Mewlo Database / Model SystemΒΆ

We propose to use the SQLAlchemy library to handle all database/orm functionality. This breaks with our general approach of not using existing 3rd party libraries, but it’s one of the few areas where we really don’t want to reinvent the wheel.

It would be nice if we could isolate and wrap the SQL Alchemy functionality in our own layer to make it easier to port and swap out SQLAlchemy but I’m not sure that’s really feasible.

We can however, list some desires we have for the ORM codebase:

  • A major concern is keeping code and configuration DRY: We don’t want to have to repeat field definitions, labels, validation, GUI widget hints, etc.
  • We will want to support database table upgrading when modules are upgraded.
  • We want to support distributed databases, and ability to put different tables on different databases, etc.
  • Good logging and tracking of database operations for performance analysis and debugging.
  • Handle hierarchical class structures well (see Programming Issues to Resolve).

Goals:

  • As little “magic” as possible
  • Use object-oriented interface (Active Record) as much as possible in cases where it won’t effect speed
  • But don’t try to get too convoluted; when speed is important use lower-level db access.
  • Support multiple databases in same web application (i.e. different models saved to different databases).
  • Built-in support for profiling database access times, and detecting slow/expensive/memory-intensive db calls.
  • Assume we will move mewlo to a non-python language eventually, and code accordingly.
  • Abstract and hide the underlying database engine as much as possible so that db stuff is centralized someplace.
  • We still don’t know if we want database engine type we want to use.

Database Engine Thoughts:

  • MongoDb is a nice non-traditional (non-rdbms) nosql oop database, which seems pretty mature and performance focused.
  • MongoDb has a medium-level api interface that we could use directly and would be easy to migrate if we moved languages.
  • SqlAlchemy provides a very nice high-level api for using sql-based database engines. Very featureful but moving away from python would require complete rewrite.

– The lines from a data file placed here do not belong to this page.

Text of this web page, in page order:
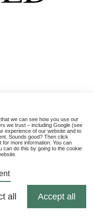
we can see how you use our
we trust – including Google (see
experience of our website and to
Sounds good? Then click
more information. You can
can do this by going to the cookie
all Accept all
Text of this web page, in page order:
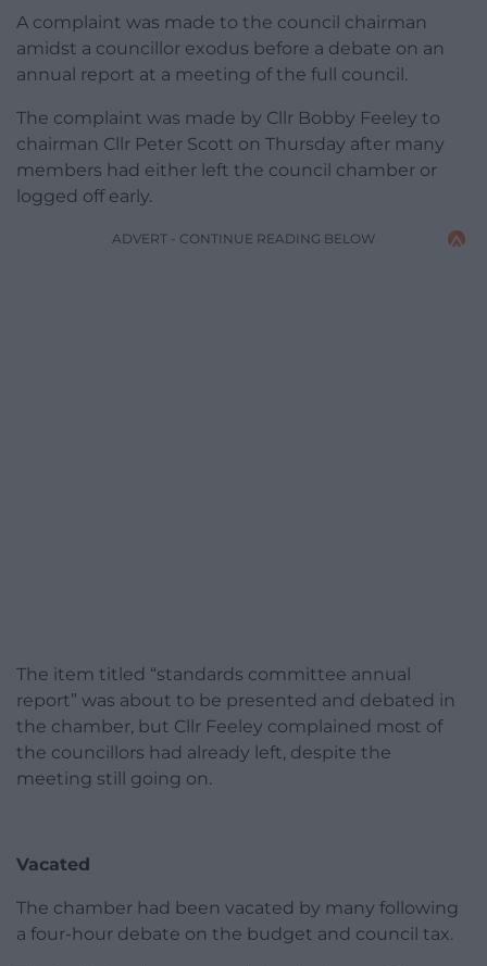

The Primary Guiding Principle of our Database/Model System is: DRY (Don’t Repeat Yourself):

  • There should be one clear place, in code, in the model class, where the complete information for model fields is specified.
  • This specification of fields should completely specify the database table, enough to generate a Create statement for the database, including indices.
  • This specification comprehensive information about how the fields should be presented in user interfaces.
  • This includes validation and display widget information both for gathering these fields on a form (labels, widget types, validation, help hints, etc.).
  • This also included widget hints for presenting admin tabular views of data, searching for it, etc.
  • It should include additional information that will allow us to validate the entire table at any point (e.g. it might specify constraints, etc.)
  • This information should be engine-neutral to the extent possible.

In model classes:

  • We have a definedb() function in model classes that defines the database table – but when should we call it?
  • How do we avoid having to pass around dbmanager reference?
  • How do we divide work between model and manager
  • Can we avoid using any class local data – since we have an issue with that getting corrupted on module reload
  • Should we divide every model into a Model and a ModelManager, where the ModelManager acts like class static functions, but is basically an instantiated sinlgeton?
  • If we do that, would that make it easier to have drop-in replacements for classes?
  • If we do that, how do we keep track of the ModelManager objects?

Database Model Classes as Tables vs Instantiated Database Model Managers

  • A common approach in frameworks is to have a “Model” class that represents a database table
  • Instantiated objects of this class represent rows/object
  • Static/class functions handle the table-wide functions of finding rows/objects etc.
  • But an alternative is to not use class/static functions of the model class for this purpose.
  • Instead, have two separate classes, one is the Model, and one is the ModelManager
  • The ModelManager would be instantiated and be in charge of table-wide stuff, and of defining the table mappings with the Model object, etc.
  • One advantage of this is that it makes it more natural to think about instantiating multiple copies of a manager, to handle tables that are nearly identical (think about having multiple log file tables).
  • It also seems perhaps cleaner in terms of preserving data for the manager object vs relying on class-based variables.
  • In the case of python, a class is an object, so the differences are much smaller, but I think the principle is valid.